Un de mes amis, l’écrivain Sunil Gangopadhaya, a dit : « Ses livres sont des livres bengalis écrits en anglais. » Il a raison. J’ai grandi en dehors du Bengale et au Bengale, mais mes parents ont insisté pour que je parle et que j’écrive dans notre langue. Comme elle est très difficile, je n’étais pas enchanté. Maintenant, je les en remercie, le bangla est un trésor.
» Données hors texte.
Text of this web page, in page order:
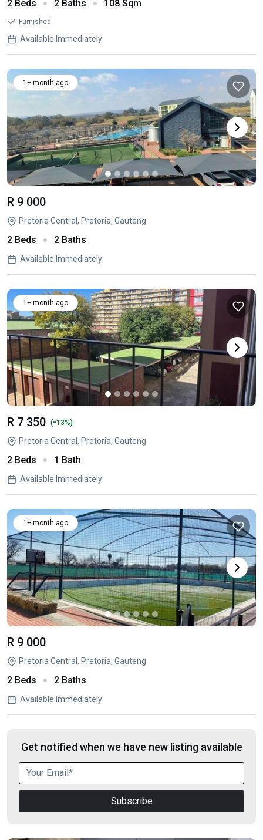
2 Beds 2 Baths 108 Sqm
Furnished
Available Immediately
1+ month ago
R 9 000
Pretoria Central, Pretoria, Gauteng
2 Beds 2 Baths
Available Immediately
1+ month ago
R 7 350 (-13%)
Pretoria Central, Pretoria, Gauteng
2 Beds 1 Bath
Available Immediately
1+ month ago
R 9 000
Pretoria Central, Pretoria, Gauteng
2 Beds 2 Baths
Available Immediately
Get notified when we have new listing available
Subscribe
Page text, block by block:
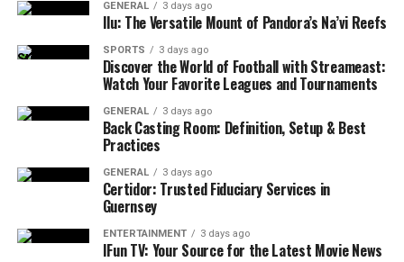
GENERAL 3 days ago
Ilu: The Versatile Mount of Pandora’s Na’vi Reefs
SPORTS 3 days ago
Discover the World of Football with Streameast:
Watch Your Favorite Leagues and Tournaments
GENERAL 3 days ago
Back Casting Room: Definition, Setup & Best
Practices
GENERAL 3 days ago
Certidor: Trusted Fiduciary Services in
Guernsey
ENTERTAINMENT 3 days ago
IFun TV: Your Source for the Latest Movie News
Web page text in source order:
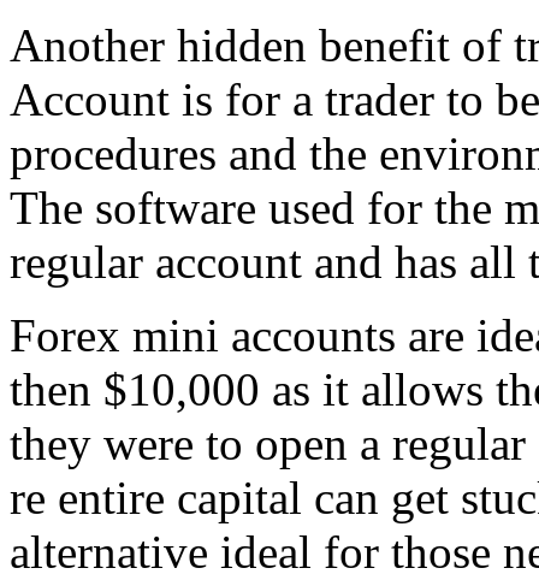
Another hidden benefit of
Account is for a trader to
procedures and the
The software used for the
regular account and has all
Forex mini accounts are
then $10,000 as it allows
they were to open a
re entire capital can get
alternative ideal for those
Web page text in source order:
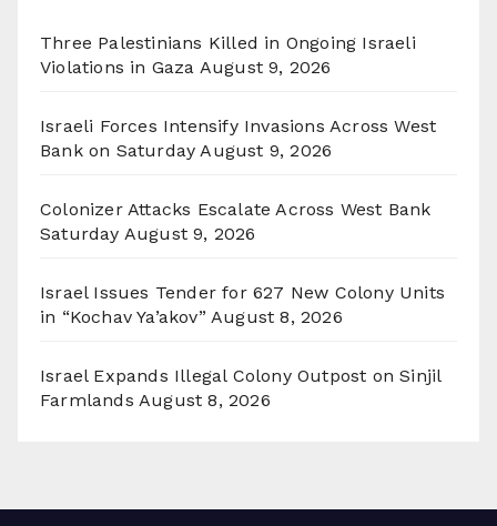
Three Palestinians Killed in Ongoing Israeli
Violations in Gaza August 9, 2026
Israeli Forces Intensify Invasions Across West
Bank on Saturday August 9, 2026
Colonizer Attacks Escalate Across West Bank
Saturday August 9, 2026
Israel Issues Tender for 627 New Colony Units
in “Kochav Ya’akov” August 8, 2026
Israel Expands Illegal Colony Outpost on Sinjil
Farmlands August 8, 2026
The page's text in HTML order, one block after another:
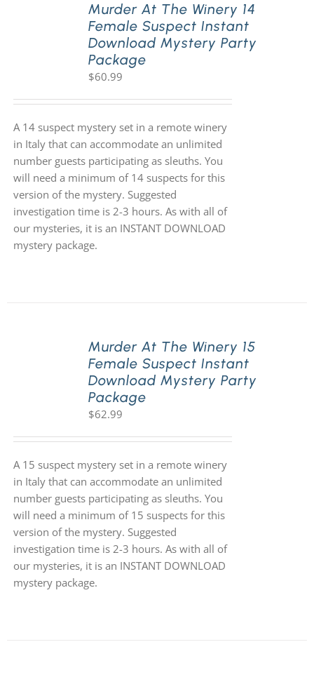
Murder At The Winery 14
Female Suspect Instant
Download Mystery Party
Package
$60.99
A 14 suspect mystery set in a remote winery
in Italy that can accommodate an unlimited
number guests participating as sleuths. You
will need a minimum of 14 suspects for this
version of the mystery. Suggested
investigation time is 2-3 hours. As with all of
our mysteries, it is an INSTANT DOWNLOAD
mystery package.
Murder At The Winery 15
Female Suspect Instant
Download Mystery Party
Package
$62.99
A 15 suspect mystery set in a remote winery
in Italy that can accommodate an unlimited
number guests participating as sleuths. You
will need a minimum of 15 suspects for this
version of the mystery. Suggested
investigation time is 2-3 hours. As with all of
our mysteries, it is an INSTANT DOWNLOAD
mystery package.
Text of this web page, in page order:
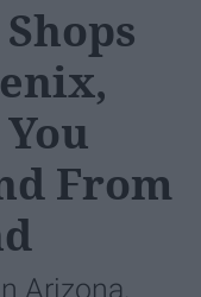
From
Arizona,
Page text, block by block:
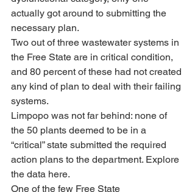
actually got around to submitting the
necessary plan.
Two out of three wastewater systems in
the Free State are in critical condition,
and 80 percent of these had not created
any kind of plan to deal with their failing
systems.
Limpopo was not far behind: none of
the 50 plants deemed to be in a
“critical” state submitted the required
action plans to the department. Explore
the data here.
One of the few Free State
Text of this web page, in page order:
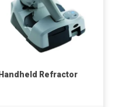
Refractor
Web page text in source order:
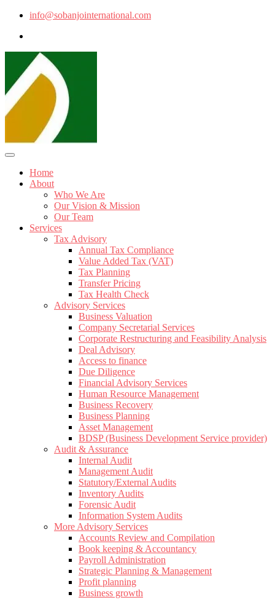
info@sobanjointernational.com
Home
About
Who We Are
Our Vision & Mission
Our Team
Services
Tax Advisory
Annual Tax Compliance
Value Added Tax (VAT)
Tax Planning
Transfer Pricing
Tax Health Check
Advisory Services
Business Valuation
Company Secretarial Services
Corporate Restructuring and Feasibility Analysis
Deal Advisory
Access to finance
Due Diligence
Financial Advisory Services
Human Resource Management
Business Recovery
Business Planning
Asset Management
BDSP (Business Development Service provider)
Audit & Assurance
Internal Audit
Management Audit
Statutory/External Audits
Inventory Audits
Forensic Audit
Information System Audits
More Advisory Services
Accounts Review and Compilation
Book keeping & Accountancy
Payroll Administration
Strategic Planning & Management
Profit planning
Business growth
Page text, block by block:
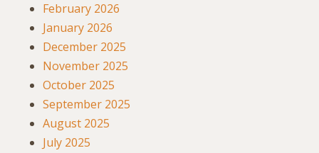
February 2026
January 2026
December 2025
November 2025
October 2025
September 2025
August 2025
July 2025
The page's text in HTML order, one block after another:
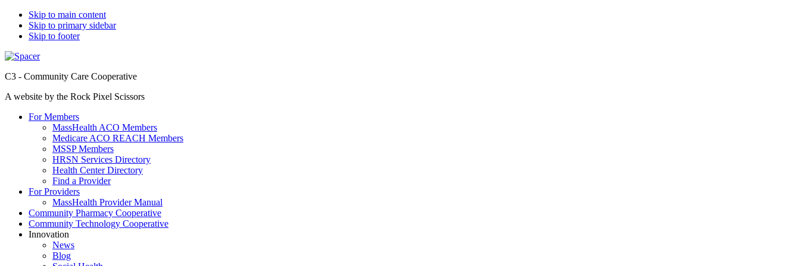
Skip to main content
Skip to primary sidebar
Skip to footer
C3 - Community Care Cooperative
A website by the Rock Pixel Scissors
For Members
MassHealth ACO Members
Medicare ACO REACH Members
MSSP Members
HRSN Services Directory
Health Center Directory
Find a Provider
For Providers
MassHealth Provider Manual
Community Pharmacy Cooperative
Community Technology Cooperative
Innovation
News
Blog
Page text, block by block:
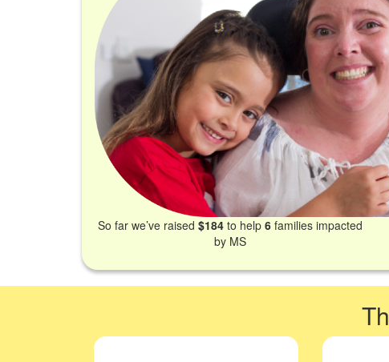
So far we’ve raised$184 to help6 families impacted
by MS
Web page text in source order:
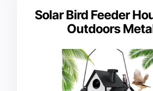
Solar Bird Feeder
Outdoors
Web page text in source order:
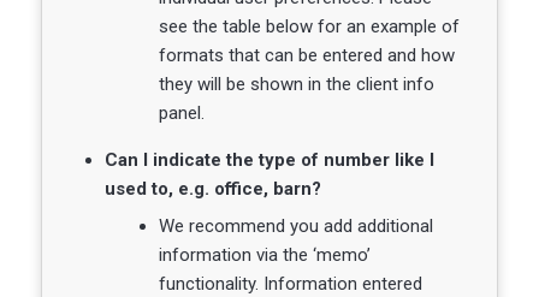
see the table below for an example of
formats that can be entered and how
they will be shown in the client info
panel.
Can I indicate the type of number like I
used to, e.g. office, barn?
We recommend you add additional
information via the ‘memo’
functionality. Information entered
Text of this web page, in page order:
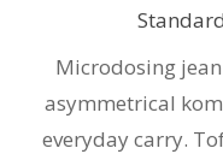
Microdosing
asymmetrical
everyday carry.
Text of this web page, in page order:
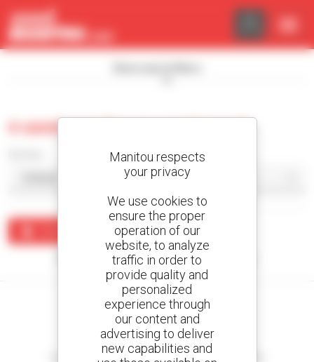
0 used warehouse equipment
No results were found matching your search.
Create your alerts
and receive advertisements for second-hand equipment
Cookies management panel
Manitou respects
your privacy
We use cookies to
ensure the proper
operation of our
website, to analyze
traffic in order to
provide quality and
personalized
experience through
our content and
advertising to deliver
new capabilities and
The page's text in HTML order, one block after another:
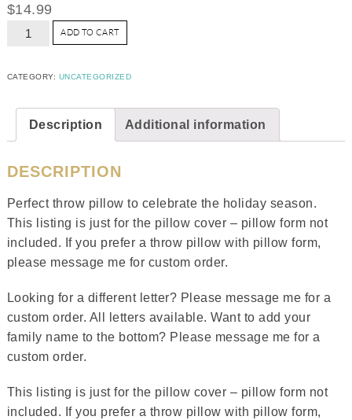
$14.99
ADD TO CART
CATEGORY: UNCATEGORIZED
Description Additional information
DESCRIPTION
Perfect throw pillow to celebrate the holiday season.
This listing is just for the pillow cover – pillow form not
included. If you prefer a throw pillow with pillow form,
please message me for custom order.
Looking for a different letter? Please message me for a
custom order. All letters available. Want to add your
family name to the bottom? Please message me for a
custom order.
This listing is just for the pillow cover – pillow form not
included. If you prefer a throw pillow with pillow form,
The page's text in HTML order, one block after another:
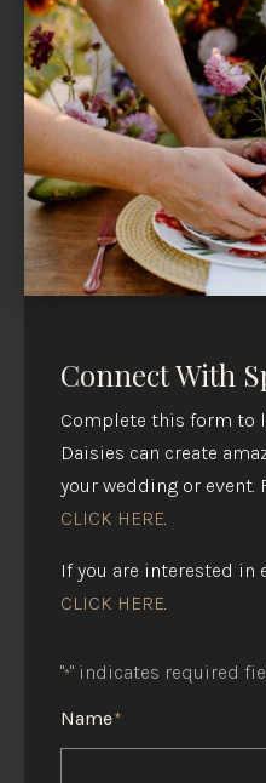
Connect With
Complete this form to
Daisies can create
your wedding or
CLICK HERE.
If you are interested in
CLICK HERE.
"*" indicates required
Name*
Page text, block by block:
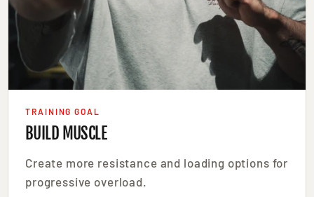
TRAINING GOAL
BUILD MUSCLE
Create more resistance and loading options for
progressive overload.
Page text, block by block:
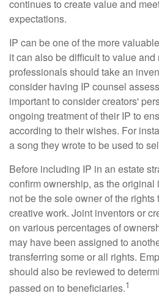
continues to create value and
expectations.
IP can be one of the more
it can also be difficult to value
professionals should take an
consider having IP counsel
important to consider creators'
ongoing treatment of their IP to
according to their wishes. For
a song they wrote to be used to
Before including IP in an estate
confirm ownership, as the original
not be the sole owner of the
creative work. Joint inventors or
on various percentages of
may have been assigned to
transferring some or all rights.
should also be reviewed to
passed on to beneficiaries.1
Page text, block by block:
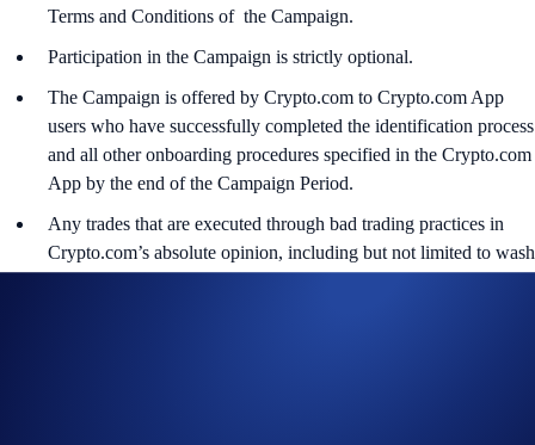
Terms and Conditions of the Campaign.
Participation in the Campaign is strictly optional.
The Campaign is offered by Crypto.com to Crypto.com App
users who have successfully completed the identification process
and all other onboarding procedures specified in the Crypto.com
App by the end of the Campaign Period.
Any trades that are executed through bad trading practices in
Crypto.com’s absolute opinion, including but not limited to wash
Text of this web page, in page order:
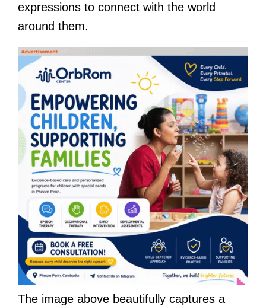
expressions to connect with the world
around them.
The image above beautifully captures a
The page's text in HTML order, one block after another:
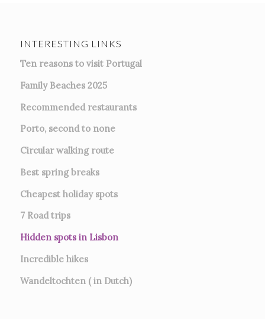
INTERESTING LINKS
Ten reasons to visit Portugal
Family Beaches 2025
Recommended restaurants
Porto, second to none
Circular walking route
Best spring breaks
Cheapest holiday spots
7 Road trips
Hidden spots in Lisbon
Incredible hikes
Wandeltochten ( in Dutch)
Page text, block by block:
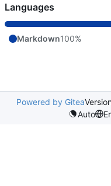
Languages
Markdown100%
Powered by Gitea
Auto
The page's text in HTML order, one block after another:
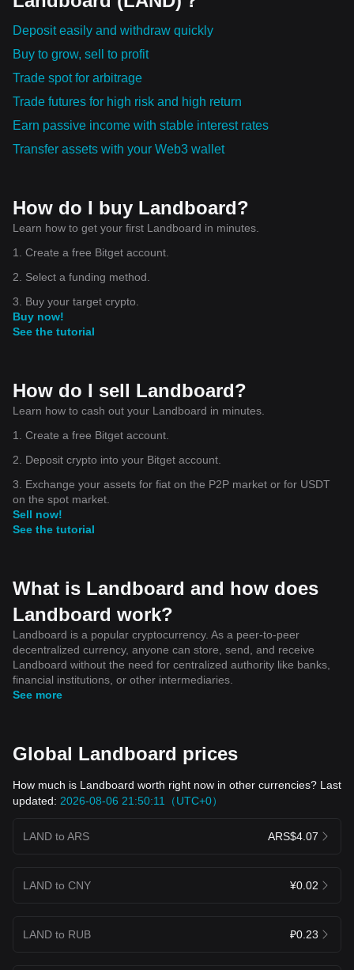
Deposit easily and withdraw quickly
Buy to grow, sell to profit
Trade spot for arbitrage
Trade futures for high risk and high return
Earn passive income with stable interest rates
Transfer assets with your Web3 wallet
How do I buy Landboard?
Learn how to get your first Landboard in minutes.
1. Create a free Bitget account.
2. Select a funding method.
3. Buy your target crypto.
Buy now!
See the tutorial
How do I sell Landboard?
Learn how to cash out your Landboard in minutes.
1. Create a free Bitget account.
2. Deposit crypto into your Bitget account.
3. Exchange your assets for fiat on the P2P market or for USDT
on the spot market.
Sell now!
See the tutorial
What is Landboard and how does
Landboard work?
Landboard is a popular cryptocurrency. As a peer-to-peer
decentralized currency, anyone can store, send, and receive
Landboard without the need for centralized authority like banks,
financial institutions, or other intermediaries.
See more
Global Landboard prices
How much is Landboard worth right now in other currencies? Last
updated: 2026-08-06 21:50:11（UTC+0）
LAND to ARS ARS$4.07
LAND to CNY ¥0.02
LAND to RUB ₽0.23
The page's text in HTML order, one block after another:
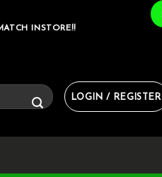
INSTORE!!
LOGIN / REGISTER
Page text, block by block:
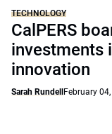
TECHNOLOGY
CalPERS
investments
innovation
Sarah Rundell February

C’est une ressource pour moi, même si je ne peux pas écrire tout un livre en bangla. Aujourd’hui, les jeunes écrivains indiens sont de plus en plus monolingues (anglais). Je le déplore, c’est un appauvrissement culturel.

Vous qui traitez des métissages, votre roman s’achève sur l’arrivée d’un jeune Bengali en Sicile, au terme de pérégrinations rocambolesques et dramatiques : un symbole ?

Sans doute. Au fond, Tipu, qui rejoindra ses frères à Venise, est la figure centrale du livre.

La Déesse et le marchand d’Amitav Ghosh, traduit de l’anglais (Inde) par Myriam Bellehigue, Actes Sud, 2021, 310 p.

Bengali né à Calcutta en 1956, ancien professeur en Inde et aux États-Unis, Amitav Ghosh est l’un des plus grands écrivains indiens contemporains. Son œuvre est largement traduite en français, notamment Les Feux du Bengale (Seuil, 1990, prix Médicis étranger), ou Le Pays des marées (Robert Laffont, 2006), qui se situe dans les Sundarbans, le delta du Gange. Là même où commence La...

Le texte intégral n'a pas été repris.